Toy Materials Matter

Many folks in the asexual community opt to only masturbate when using a toy. That’s because some folks might experience genital avoidance or repulsion (a feeling of being disconnected from your genitals or generally not comfortable engaging with them). If you experience some level of genital avoidance or repulsion, using your hands to get off might give you goosebumps — in a bad way. Using toys can help give you the physical pleasure and sensations you’re looking for, skin-to-skin contact not required. 

It may be tempting to just buy the first and cheapest toy you find on Amazon, but I’d caution against it. The toy industry isn’t regulated, which means that there isn’t a standard for what is allowed to be sold. That means that some toys are made out of materials widely considered to be toxic or not body-safe. 

Rather than list off all of the things that aren’t safe for your body, here’s a simple list of what is safe: 100% silicone, ABS plastic, stainless steel, and borosilicate glass. All of the above are easy to clean and sanitize and aren’t going to chemically degrade in your nightstand. Plus, you can get body-safe toys at every price point! 

Invest in Lube

If you’re interested in partnered sex or masturbation, lube is absolutely essential. First, if you have a vagina and are planning on having sex even though you don’t experience physical arousal, lube can save you a lot of discomfort. Even if you do get wet relatively easily, it’s helpful to have a bottle of lube on-hand just in case things start to dry up. 

Plus, many asexual folks opt to explore anal play. It’s something that can be done solo or with a partner, and for people who experience genital aversion, it can provide pleasant physical stimulation without having to engage with your penis or vulva. Whether you’re playing with just the exterior of the anus or you’re planning on diving deeper, lube is necessary. The anus doesn’t self-lubricate and the mucous membranes in the anus are extremely thin, which makes them prone to tearing without the addition of lube. 

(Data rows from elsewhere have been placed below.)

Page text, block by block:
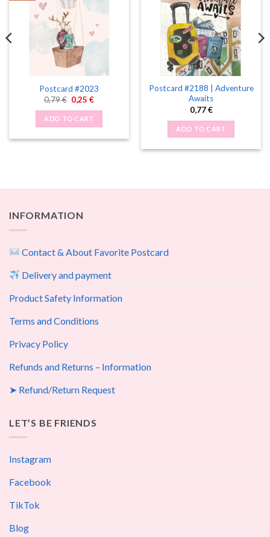
Postcard #2023
0,79€ Original
price
was:
0,79 €.
0,25€Current
ADD TO CART
Postcard #2188 | Adventure
Awaits
0,77€
ADD TO CART
INFORMATION
Contact & About Favorite Postcard
Delivery and payment
Product Safety Information
Terms and Conditions
Privacy Policy
Refunds and Returns – Information
➤ Refund/Return Request
LET’S BE FRIENDS
Instagram
Facebook
TikTok
Blog
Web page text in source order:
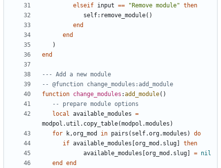
elseif input == "Remove module" then
self: remove_module()
end
end
)
end
--- Add a new module
-- @function change_modules:add_module
function change_modules :add_module()
-- prepare module options
local available_modules =
modpol.util . copy_table(modpol.modules )
for
k,org_mod in pairs ( self.org.modules )
do
if available_modules org_mod.slug
then
available_modules org_mod.slug = nil
end
end
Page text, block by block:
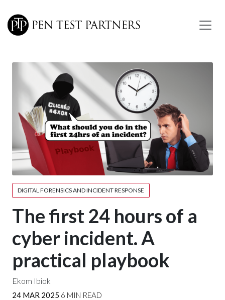
DIGITAL FORENSICS AND INCIDENT RESPONSE
The first 24 hours of a
cyber incident. A
practical playbook
Ekom Ibiok
24 MAR 2025 6 MIN READ
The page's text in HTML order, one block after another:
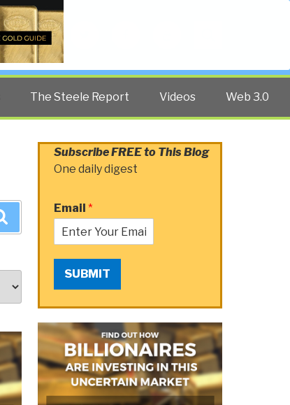
The Steele Report Videos Web 3.0
Subscribe FREE to This Blog
One daily digest
Email *
SUBMIT
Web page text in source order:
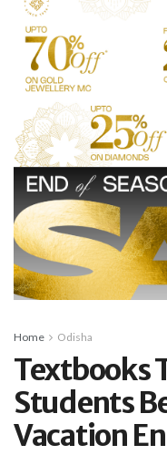
Home Odisha
Textbooks
Students
Vacation
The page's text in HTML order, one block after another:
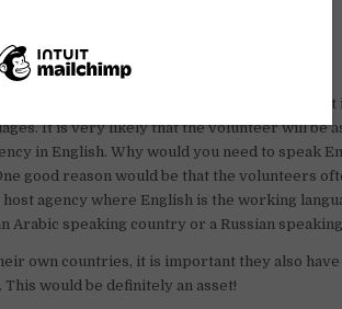
very well
authorities and the population, this is why
It is very likely that the volunteer will be
in English. Why would you need to speak
good reason would be that the volunteers
agency where English is the working
Arabic speaking country or a Russian
own countries, it is important they also have
. This would be definitely an asset!
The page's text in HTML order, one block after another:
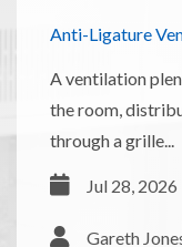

If you’re not using any toys, then a silicone or water-based lubricant will work. If you are using toys, I recommend sticking with a water-based lubricant because silicone lubes will harm your silicone toys. And if you are engaging in partnered sex and using barrier methods, remember that you can’t use oil-based lubricants with latex condoms, because the condom will break. 

Remember, having sex or masturbating doesn’t invalidate your asexuality. You might not experience sexual attraction to other people but still want to have sex or masturbate. Your reasons for pursuing sex and sexual pleasure are your own, so don’t let anyone tell you otherwise.